***** DATA RECORDS *****
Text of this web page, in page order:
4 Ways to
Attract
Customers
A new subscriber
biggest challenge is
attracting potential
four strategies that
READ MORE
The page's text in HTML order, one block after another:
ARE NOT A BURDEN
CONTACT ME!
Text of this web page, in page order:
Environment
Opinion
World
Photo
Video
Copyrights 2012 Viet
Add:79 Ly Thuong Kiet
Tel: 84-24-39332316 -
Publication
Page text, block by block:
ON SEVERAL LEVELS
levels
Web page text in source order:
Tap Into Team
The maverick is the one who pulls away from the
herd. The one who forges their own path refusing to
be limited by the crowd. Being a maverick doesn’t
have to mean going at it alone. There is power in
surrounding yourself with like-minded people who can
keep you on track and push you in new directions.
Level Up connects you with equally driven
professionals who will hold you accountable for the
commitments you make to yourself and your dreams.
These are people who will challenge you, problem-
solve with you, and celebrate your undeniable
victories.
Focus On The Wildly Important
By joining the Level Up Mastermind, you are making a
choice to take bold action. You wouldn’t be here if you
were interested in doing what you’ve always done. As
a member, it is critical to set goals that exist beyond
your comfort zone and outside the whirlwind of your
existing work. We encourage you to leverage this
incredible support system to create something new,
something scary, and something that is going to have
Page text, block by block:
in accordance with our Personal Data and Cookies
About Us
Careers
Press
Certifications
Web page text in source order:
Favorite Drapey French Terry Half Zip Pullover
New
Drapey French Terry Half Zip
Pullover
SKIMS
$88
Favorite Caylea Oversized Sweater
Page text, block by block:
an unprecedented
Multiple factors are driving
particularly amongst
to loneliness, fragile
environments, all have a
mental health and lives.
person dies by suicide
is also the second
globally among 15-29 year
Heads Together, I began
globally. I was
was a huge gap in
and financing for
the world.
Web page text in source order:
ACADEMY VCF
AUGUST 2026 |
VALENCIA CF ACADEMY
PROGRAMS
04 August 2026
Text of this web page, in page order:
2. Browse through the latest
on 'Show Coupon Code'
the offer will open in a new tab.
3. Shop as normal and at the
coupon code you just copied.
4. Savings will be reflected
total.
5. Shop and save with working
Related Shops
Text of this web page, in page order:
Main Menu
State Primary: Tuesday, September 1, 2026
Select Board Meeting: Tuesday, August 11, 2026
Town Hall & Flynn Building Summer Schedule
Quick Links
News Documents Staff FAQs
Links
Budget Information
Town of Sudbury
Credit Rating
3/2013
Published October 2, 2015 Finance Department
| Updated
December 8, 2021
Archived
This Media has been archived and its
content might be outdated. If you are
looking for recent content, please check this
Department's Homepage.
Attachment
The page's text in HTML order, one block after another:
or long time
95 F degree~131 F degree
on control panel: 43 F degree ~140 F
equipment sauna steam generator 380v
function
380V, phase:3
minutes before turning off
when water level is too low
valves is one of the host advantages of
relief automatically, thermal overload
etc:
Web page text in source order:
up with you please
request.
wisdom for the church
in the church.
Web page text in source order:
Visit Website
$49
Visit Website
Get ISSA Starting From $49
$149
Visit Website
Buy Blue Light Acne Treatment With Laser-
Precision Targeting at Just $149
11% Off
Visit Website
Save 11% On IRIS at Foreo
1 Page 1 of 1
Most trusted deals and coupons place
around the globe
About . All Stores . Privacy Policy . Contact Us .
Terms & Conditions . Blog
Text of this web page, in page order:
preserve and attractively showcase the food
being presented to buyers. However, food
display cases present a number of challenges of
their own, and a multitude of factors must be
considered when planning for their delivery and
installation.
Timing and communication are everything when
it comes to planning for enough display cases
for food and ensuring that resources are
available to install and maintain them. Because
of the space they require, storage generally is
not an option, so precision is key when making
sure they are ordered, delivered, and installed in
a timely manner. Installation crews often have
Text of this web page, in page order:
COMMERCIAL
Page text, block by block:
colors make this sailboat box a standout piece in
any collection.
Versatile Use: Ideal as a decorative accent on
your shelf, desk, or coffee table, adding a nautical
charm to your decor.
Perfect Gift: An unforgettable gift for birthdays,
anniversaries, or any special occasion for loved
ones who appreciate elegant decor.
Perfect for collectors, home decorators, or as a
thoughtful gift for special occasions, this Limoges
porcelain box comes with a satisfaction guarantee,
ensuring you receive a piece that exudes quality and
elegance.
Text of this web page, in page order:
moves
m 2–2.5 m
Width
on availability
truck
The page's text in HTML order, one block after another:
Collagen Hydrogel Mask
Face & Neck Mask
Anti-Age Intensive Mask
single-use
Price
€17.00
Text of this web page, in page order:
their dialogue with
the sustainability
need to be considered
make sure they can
*****
EXERCISE DIRECTIONS:
The whole listing above needs to be transcribed exactly.

ANSWER TO THE EXERCISE:
Text of this web page, in page order:
4 Ways to
Attract
Customers
A new subscriber
biggest challenge is
attracting potential
four strategies that
READ MORE
The page's text in HTML order, one block after another:
ARE NOT A BURDEN
CONTACT ME!
Text of this web page, in page order:
Environment
Opinion
World
Photo
Video
Copyrights 2012 Viet
Add:79 Ly Thuong Kiet
Tel: 84-24-39332316 -
Publication
Page text, block by block:
ON SEVERAL LEVELS
levels
Web page text in source order:
Tap Into Team
The maverick is the one who pulls away from the
herd. The one who forges their own path refusing to
be limited by the crowd. Being a maverick doesn’t
have to mean going at it alone. There is power in
surrounding yourself with like-minded people who can
keep you on track and push you in new directions.
Level Up connects you with equally driven
professionals who will hold you accountable for the
commitments you make to yourself and your dreams.
These are people who will challenge you, problem-
solve with you, and celebrate your undeniable
victories.
Focus On The Wildly Important
By joining the Level Up Mastermind, you are making a
choice to take bold action. You wouldn’t be here if you
were interested in doing what you’ve always done. As
a member, it is critical to set goals that exist beyond
your comfort zone and outside the whirlwind of your
existing work. We encourage you to leverage this
incredible support system to create something new,
something scary, and something that is going to have
Page text, block by block:
in accordance with our Personal Data and Cookies
About Us
Careers
Press
Certifications
Web page text in source order:
Favorite Drapey French Terry Half Zip Pullover
New
Drapey French Terry Half Zip
Pullover
SKIMS
$88
Favorite Caylea Oversized Sweater
Page text, block by block:
an unprecedented
Multiple factors are driving
particularly amongst
to loneliness, fragile
environments, all have a
mental health and lives.
person dies by suicide
is also the second
globally among 15-29 year
Heads Together, I began
globally. I was
was a huge gap in
and financing for
the world.
Web page text in source order:
ACADEMY VCF
AUGUST 2026 |
VALENCIA CF ACADEMY
PROGRAMS
04 August 2026
Text of this web page, in page order:
2. Browse through the latest
on 'Show Coupon Code'
the offer will open in a new tab.
3. Shop as normal and at the
coupon code you just copied.
4. Savings will be reflected
total.
5. Shop and save with working
Related Shops
Text of this web page, in page order:
Main Menu
State Primary: Tuesday, September 1, 2026
Select Board Meeting: Tuesday, August 11, 2026
Town Hall & Flynn Building Summer Schedule
Quick Links
News Documents Staff FAQs
Links
Budget Information
Town of Sudbury
Credit Rating
3/2013
Published October 2, 2015 Finance Department
| Updated
December 8, 2021
Archived
This Media has been archived and its
content might be outdated. If you are
looking for recent content, please check this
Department's Homepage.
Attachment
The page's text in HTML order, one block after another:
or long time
95 F degree~131 F degree
on control panel: 43 F degree ~140 F
equipment sauna steam generator 380v
function
380V, phase:3
minutes before turning off
when water level is too low
valves is one of the host advantages of
relief automatically, thermal overload
etc:
Web page text in source order:
up with you please
request.
wisdom for the church
in the church.
Web page text in source order:
Visit Website
$49
Visit Website
Get ISSA Starting From $49
$149
Visit Website
Buy Blue Light Acne Treatment With Laser-
Precision Targeting at Just $149
11% Off
Visit Website
Save 11% On IRIS at Foreo
1 Page 1 of 1
Most trusted deals and coupons place
around the globe
About . All Stores . Privacy Policy . Contact Us .
Terms & Conditions . Blog
Text of this web page, in page order:
preserve and attractively showcase the food
being presented to buyers. However, food
display cases present a number of challenges of
their own, and a multitude of factors must be
considered when planning for their delivery and
installation.
Timing and communication are everything when
it comes to planning for enough display cases
for food and ensuring that resources are
available to install and maintain them. Because
of the space they require, storage generally is
not an option, so precision is key when making
sure they are ordered, delivered, and installed in
a timely manner. Installation crews often have
Text of this web page, in page order:
COMMERCIAL
Page text, block by block:
colors make this sailboat box a standout piece in
any collection.
Versatile Use: Ideal as a decorative accent on
your shelf, desk, or coffee table, adding a nautical
charm to your decor.
Perfect Gift: An unforgettable gift for birthdays,
anniversaries, or any special occasion for loved
ones who appreciate elegant decor.
Perfect for collectors, home decorators, or as a
thoughtful gift for special occasions, this Limoges
porcelain box comes with a satisfaction guarantee,
ensuring you receive a piece that exudes quality and
elegance.
Text of this web page, in page order:
moves
m 2–2.5 m
Width
on availability
truck
The page's text in HTML order, one block after another:
Collagen Hydrogel Mask
Face & Neck Mask
Anti-Age Intensive Mask
single-use
Price
€17.00
Text of this web page, in page order:
their dialogue with
the sustainability
need to be considered
make sure they can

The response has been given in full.